This interview appeared on Wake Up to Money.
James Mucklow, healthcare digital expert at PA Consulting Group, speaks to Radio 5 Live’s Wake Up to Money programme about Friday’s cyber-attack on the NHS.
The programme notes that the virus attack affected 61 NHS organisations across the UK, but it wasn’t just the NHS or the UK that was affected, with countries such as France, Germany and Russia impacted as well.
James was asked why the NHS was so exposed to the cyber-attack on Friday. He said that: “The NHS is a very large organisation which employs over a million people and they have thousands of different sites and organisations inside it, so it is very complex.
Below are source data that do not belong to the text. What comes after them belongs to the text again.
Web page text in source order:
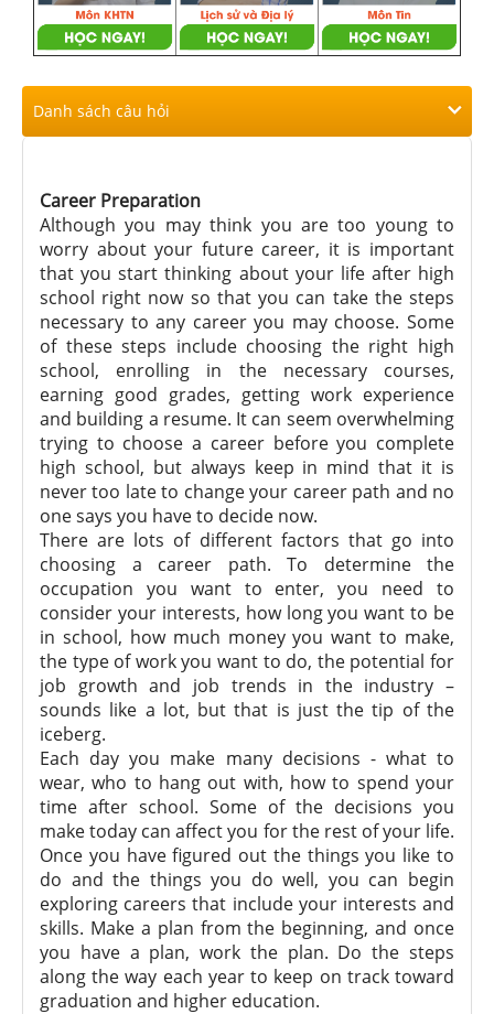
Danh sách câu hỏi
Career Preparation
Although you may think you are too young to
worry about your future career, it is important
that you start thinking about your life after high
school right now so that you can take the steps
necessary to any career you may choose. Some
of these steps include choosing the right high
school, enrolling in the necessary courses,
earning good grades, getting work experience
and building a resume. It can seem overwhelming
trying to choose a career before you complete
high school, but always keep in mind that it is
never too late to change your career path and no
one says you have to decide now.
There are lots of different factors that go into
choosing a career path. To determine the
occupation you want to enter, you need to
consider your interests, how long you want to be
in school, how much money you want to make,
the type of work you want to do, the potential for
job growth and job trends in the industry –
sounds like a lot, but that is just the tip of the
iceberg.
Each day you make many decisions - what to
wear, who to hang out with, how to spend your
time after school. Some of the decisions you
make today can affect you for the rest of your life.
Once you have figured out the things you like to
do and the things you do well, you can begin
exploring careers that include your interests and
skills. Make a plan from the beginning, and once
you have a plan, work the plan. Do the steps
along the way each year to keep on track toward
graduation and higher education.
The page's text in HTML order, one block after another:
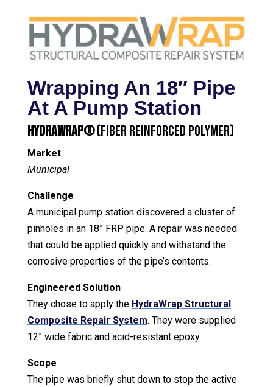
Wrapping An 18″ Pipe
At A Pump Station
HydraWrap®(Fiber Reinforced Polymer)
Market
Municipal
Challenge
A municipal pump station discovered a cluster of
pinholes in an 18” FRP pipe. A repair was needed
that could be applied quickly and withstand the
corrosive properties of the pipe’s contents.
Engineered Solution
They chose to apply the HydraWrap Structural
Composite Repair System. They were supplied
12” wide fabric and acid-resistant epoxy.
Scope
The pipe was briefly shut down to stop the active
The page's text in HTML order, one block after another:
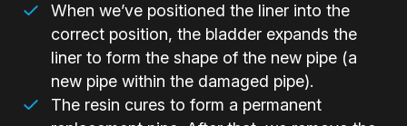
When we’ve positioned the liner into the
correct position, the bladder expands the
liner to form the shape of the new pipe (a
new pipe within the damaged pipe).
The resin cures to form a permanent
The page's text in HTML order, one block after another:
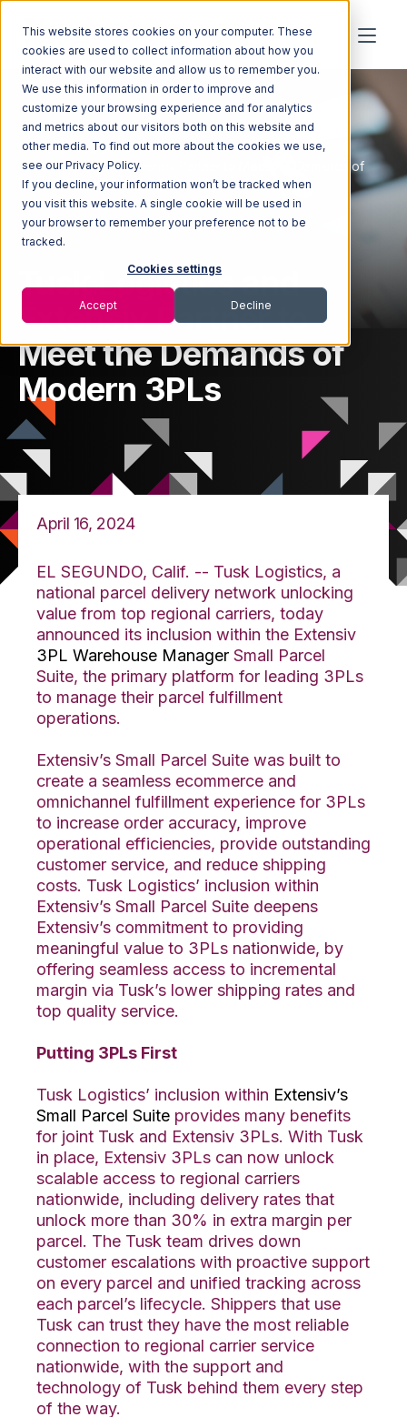
This website stores cookies on your computer. These
cookies are used to collect information about how you
interact with our website and allow us to remember you.
We use this information in order to improve and
customize your browsing experience and for analytics
and metrics about our visitors both on this website and
other media. To find out more about the cookies we use,
see our Privacy Policy.
If you decline, your information won’t be tracked when
you visit this website. A single cookie will be used in
your browser to remember your preference not to be
tracked.
Cookies settings
Accept Decline
Home
Newsroom
Tusk Logistics and Extensiv Partner to Meet the Demands of
Modern 3PLs
Tusk Logistics and
Extensiv Partner to
Meet the Demands of
Modern 3PLs
April 16, 2024
EL SEGUNDO, Calif. -- Tusk Logistics, a
national parcel delivery network unlocking
value from top regional carriers, today
announced its inclusion within the Extensiv
3PL Warehouse Manager Small Parcel
Suite, the primary platform for leading 3PLs
to manage their parcel fulfillment
operations.
Extensiv’s Small Parcel Suite was built to
create a seamless ecommerce and
omnichannel fulfillment experience for 3PLs
to increase order accuracy, improve
operational efficiencies, provide outstanding
customer service, and reduce shipping
costs. Tusk Logistics’ inclusion within
Extensiv’s Small Parcel Suite deepens
Extensiv’s commitment to providing
meaningful value to 3PLs nationwide, by
offering seamless access to incremental
margin via Tusk’s lower shipping rates and
top quality service.
Putting 3PLs First
Tusk Logistics’ inclusion within Extensiv’s
Small Parcel Suite provides many benefits
for joint Tusk and Extensiv 3PLs. With Tusk
in place, Extensiv 3PLs can now unlock
scalable access to regional carriers
nationwide, including delivery rates that
unlock more than 30% in extra margin per
parcel. The Tusk team drives down
customer escalations with proactive support
on every parcel and unified tracking across
each parcel’s lifecycle. Shippers that use
Tusk can trust they have the most reliable
connection to regional carrier service
nationwide, with the support and
technology of Tusk behind them every step
of the way.
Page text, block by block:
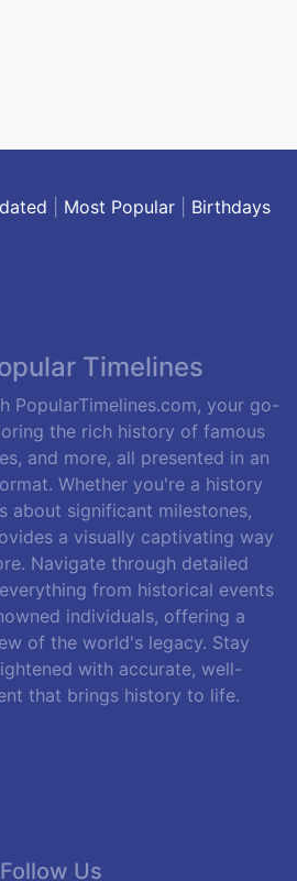
Most Popular| Birthdays
Timelines
PopularTimelines.com, your go-
the rich history of famous
and more, all presented in an
Whether you're a history
about significant milestones,
a visually captivating way
Navigate through detailed
from historical events
individuals, offering a
of the world's legacy. Stay
with accurate, well-
that brings history to life.
Follow Us
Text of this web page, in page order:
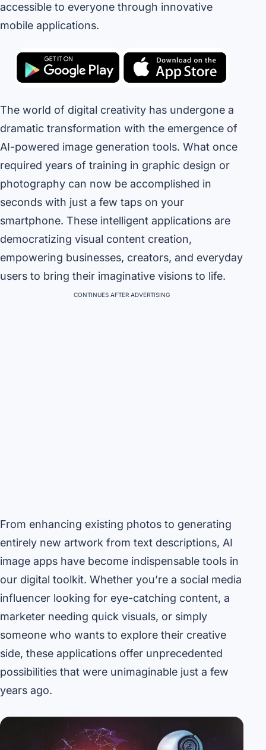
accessible to everyone through innovative
mobile applications.
The world of digital creativity has undergone a
dramatic transformation with the emergence of
AI-powered image generation tools. What once
required years of training in graphic design or
photography can now be accomplished in
seconds with just a few taps on your
smartphone. These intelligent applications are
democratizing visual content creation,
empowering businesses, creators, and everyday
users to bring their imaginative visions to life.
CONTINUES AFTER ADVERTISING
From enhancing existing photos to generating
entirely new artwork from text descriptions, AI
image apps have become indispensable tools in
our digital toolkit. Whether you’re a social media
influencer looking for eye-catching content, a
marketer needing quick visuals, or simply
someone who wants to explore their creative
side, these applications offer unprecedented
possibilities that were unimaginable just a few
years ago.
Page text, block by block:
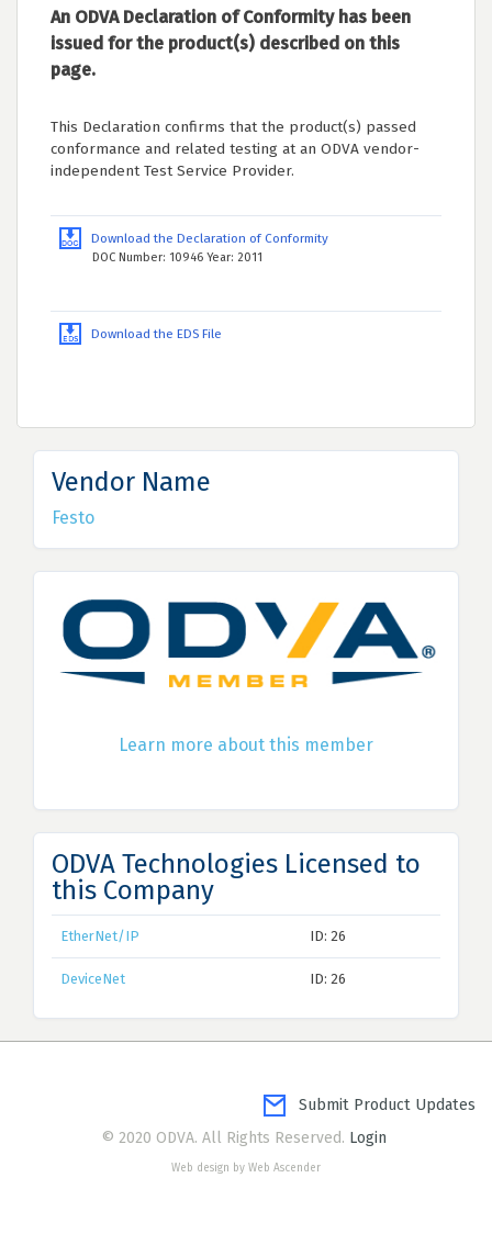
An ODVA Declaration of Conformity has been
issued for the product(s) described on this
page.
This Declaration confirms that the product(s) passed
conformance and related testing at an ODVA vendor-
independent Test Service Provider.
Download the Declaration of Conformity
DOC Number: 10946 Year: 2011
Download the EDS File
Vendor Name
Festo
Learn more about this member
ODVA Technologies Licensed to
this Company
EtherNet/IP ID: 26
DeviceNet ID: 26
Submit Product Updates
© 2020 ODVA. All Rights Reserved. Login
Web design by Web Ascender
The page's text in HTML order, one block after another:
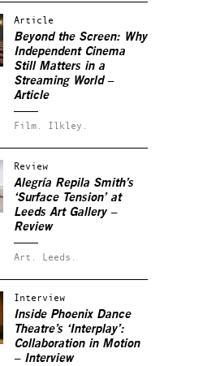
Article
Beyond the Screen: Why
Independent Cinema
Still Matters in a
Streaming World –
Article
Film. Ilkley.
Review
Alegría Repila Smith’s
‘Surface Tension’ at
Leeds Art Gallery –
Review
Art. Leeds.
Interview
Inside Phoenix Dance
Theatre’s ‘Interplay’:
Collaboration in Motion
– Interview
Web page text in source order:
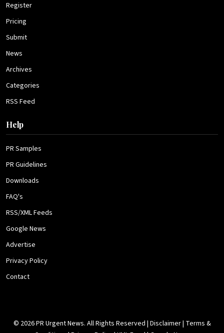
Register
Pricing
Submit
News
Archives
Categories
RSS Feed
Help
PR Samples
PR Guidelines
Downloads
FAQ's
RSS/XML Feeds
Google News
Advertise
Privacy Policy
Contact
© 2026 PR Urgent News. All Rights Reserved | Disclaimer| Terms &
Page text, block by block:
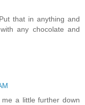
that in anything and
any chocolate and
a little further down
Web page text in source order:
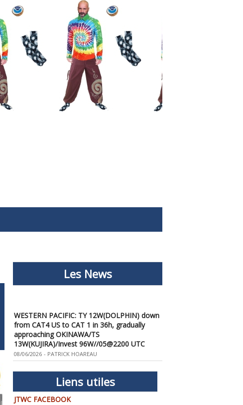
Les News
from CAT4 US to CAT 1 in 36h, gradually
approaching OKINAWA/TS
13W(KUJIRA)/Invest 96W//05@2200 UTC
08/06/2026 -PATRICK HOAREAU
WESTERN PACIFIC: TY 12W(DOLPHIN)
unexpected inner core re-
consolidation/Invest 94W//04@1000 UTC
08/04/2026 -PATRICK HOAREAU
Liens utiles
JTWC FACEBOOK
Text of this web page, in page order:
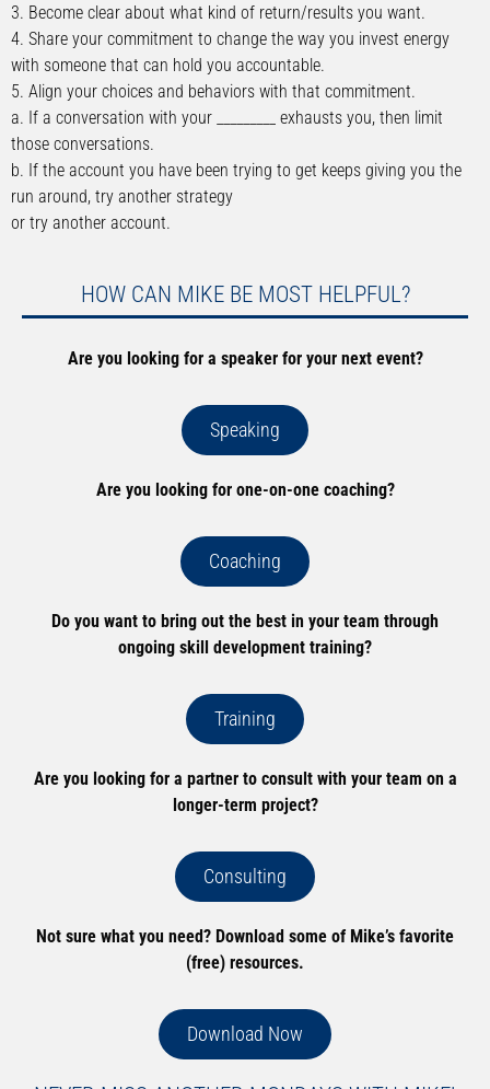
3. Become clear about what kind of return/results you want.
4. Share your commitment to change the way you invest energy
with someone that can hold you accountable.
5. Align your choices and behaviors with that commitment.
a. If a conversation with your _________ exhausts you, then limit
those conversations.
b. If the account you have been trying to get keeps giving you the
run around, try another strategy
or try another account.
HOW CAN MIKE BE MOST HELPFUL?
Are you looking for a speaker for your next event?
Speaking
Are you looking for one-on-one coaching?
Coaching
Do you want to bring out the best in your team through
ongoing skill development training?
Training
Are you looking for a partner to consult with your team on a
longer-term project?
Consulting
Not sure what you need? Download some of Mike’s favorite
(free) resources.
Download Now
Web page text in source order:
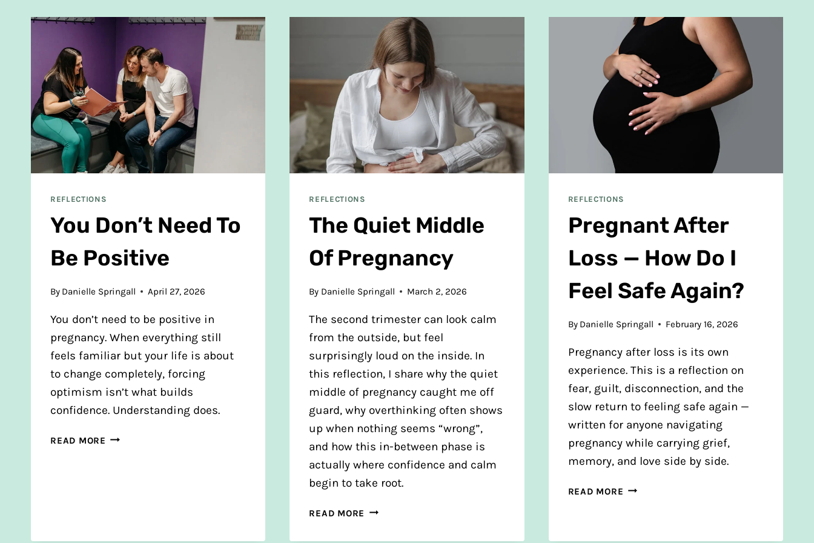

Cyber security has to be a top level agenda item for any organisation these days.
“The NHS faces particular challenges, in a large trust you might have hundreds of systems and some of them are difficult to upgrade. Many might be linked to big systems like scanners and lab systems and that’s why it’s slightly more vulnerable than other organisations.”
He was also asked about the software of the NHS. He said that for all organisations: “If you can’t upgrade the system, you have to protect it so you have cyber security in place, whether it’s isolating that system or putting increased security around it; if not, you need to patch it.”
When asked about productivity and IT improvements and whether this will put off a lot of NHS trusts from integrating IT much more into what they do on a day to day basis, he said he hopes it won’t. “The potential for IT to improve the care we all receive is huge. Suddenly a doctor can see your records wherever you are – the trouble is as IT becomes critical to care delivery, it needs to have the same level of importance at the Board as any of the other NHS board items, such as levels of nurses and doctors.”
Want to find out more about our work on digital trust and cyber security?
Reflecting on the consequences of the cyber-attack on Friday, James said: “I think you have to put it into perspective; the NHS employs 1.5 million people, so that’s huge and it’s got thousands of organisations inside it - GP practices and trusts. So it’s a relatively small impact, even though any incident that affects patient services is regrettable and to be avoided.”
He was also asked whether the attack was due to cash constraints on the NHS or whether it’s down to a lack of skilled IT people working for it. He notes that: “It is a balance. Every organisation needs to look at how it balances what it spends, and cyber security obviously needs to move further up the Board agenda and spending priorities – especially cyber security and cyber resilience, because these systems are key to care.”
He concludes: “When people turn on their computers today they should be cautious. There has been a lot of hard work done over the weekend to patch computers and hopefully as a result of that there may be a few infections, but not many.”